Perché le donne si truccano? Perché si tingono, si imbellettano, si fasciano e stringono fino a farsi male, innalzandosi per meglio dondolare a colpi di impegnativi e dolorosi tacchi a spillo? Perché alterano i loro connotati e si mascherano? Perché sentono il bisogno di sembrare diverse, di apparire sempre giovani e belle: non è anche questa una forma di artificio, dissimulazione e menzogna?

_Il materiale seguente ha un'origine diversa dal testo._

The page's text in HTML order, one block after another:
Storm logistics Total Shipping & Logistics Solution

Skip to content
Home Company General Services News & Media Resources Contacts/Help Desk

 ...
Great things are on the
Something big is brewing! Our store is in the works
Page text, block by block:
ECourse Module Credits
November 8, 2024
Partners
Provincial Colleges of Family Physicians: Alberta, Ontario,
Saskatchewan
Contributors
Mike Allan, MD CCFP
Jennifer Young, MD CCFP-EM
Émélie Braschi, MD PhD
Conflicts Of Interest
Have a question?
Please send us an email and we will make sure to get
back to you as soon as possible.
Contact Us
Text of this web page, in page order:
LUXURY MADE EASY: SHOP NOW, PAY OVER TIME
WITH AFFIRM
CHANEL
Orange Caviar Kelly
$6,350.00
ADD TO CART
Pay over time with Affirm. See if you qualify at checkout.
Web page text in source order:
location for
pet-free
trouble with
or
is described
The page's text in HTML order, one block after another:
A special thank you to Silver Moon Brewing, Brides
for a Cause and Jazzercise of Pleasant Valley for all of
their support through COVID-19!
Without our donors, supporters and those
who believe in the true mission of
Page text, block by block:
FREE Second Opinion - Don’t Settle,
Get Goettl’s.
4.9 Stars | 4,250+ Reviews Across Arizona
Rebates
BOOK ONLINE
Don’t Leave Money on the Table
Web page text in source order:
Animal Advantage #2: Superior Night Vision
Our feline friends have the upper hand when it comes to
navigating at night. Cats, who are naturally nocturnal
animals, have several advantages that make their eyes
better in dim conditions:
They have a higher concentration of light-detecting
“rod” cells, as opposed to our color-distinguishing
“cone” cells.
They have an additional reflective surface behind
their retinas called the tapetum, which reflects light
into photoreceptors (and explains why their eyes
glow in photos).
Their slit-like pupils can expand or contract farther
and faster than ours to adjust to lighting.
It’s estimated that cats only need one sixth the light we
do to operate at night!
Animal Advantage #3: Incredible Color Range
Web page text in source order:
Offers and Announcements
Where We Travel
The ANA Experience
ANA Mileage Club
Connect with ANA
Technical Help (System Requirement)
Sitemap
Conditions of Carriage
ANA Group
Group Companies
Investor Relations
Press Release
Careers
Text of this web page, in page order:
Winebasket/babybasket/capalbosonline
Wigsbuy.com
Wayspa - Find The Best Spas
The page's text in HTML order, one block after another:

Quanto questa sistematica alterazione delle forme e dei connotati, delle apparenze e delle sembianze, influenza, si trasmette, contagia, come risultato, anche la mentalità, il modo di essere, di pensare, di relazionarsi a sé stesse, agli altri, al mondo?
Se le donne sono tranquille sulla loro appartenenza a una  identità di genere, se la vivono a loro agio, perché sentono il bisogno di rafforzarla con espedienti e artifici, con tinte e protesi, supporti e cornici? Personalizzare, valorizzare, dotarsi  di  un gradevole appeal è cosa per tutte e tutti lecita e comprensibile: ma quanto la cura del corpo e del viso, un programmatico correggersi e modificarsi sono invece frutto di una coazione all’obbligo di piacere che poco ha a che fare con il desiderio di stare a proprio agio nel mondo?

 
Perché una donna – non tutte, ovviamente, ma un loro numero prevalente – impiega un'ora o più, prima di uscire da casa, a curarsi, sistemarsi, truccarsi, abbigliarsi, per poi camminare sul marciapiedi a occhi fissi davanti a sé o caparbiamente rivolti a terra, disdegnando quelli maschili per i quali si è imposta quel prolungato lavoro? In questa coazione alla recita e al teatro,  quanto c’è di natura e quanto di cultura, quanto di obbligo e quanto di libertà e reale autonomia? Perché la donna nasce con il destino segnato di dover piacere a tutti i costi, indiscriminatamente e a prescindere, per poi ritrarsi sdegnosamente come se avesse a che fare con una mentalità maschile insopportabilmente predona e mascalzona, che poi invece è lei stessa a  plasmare e a stuzzicare?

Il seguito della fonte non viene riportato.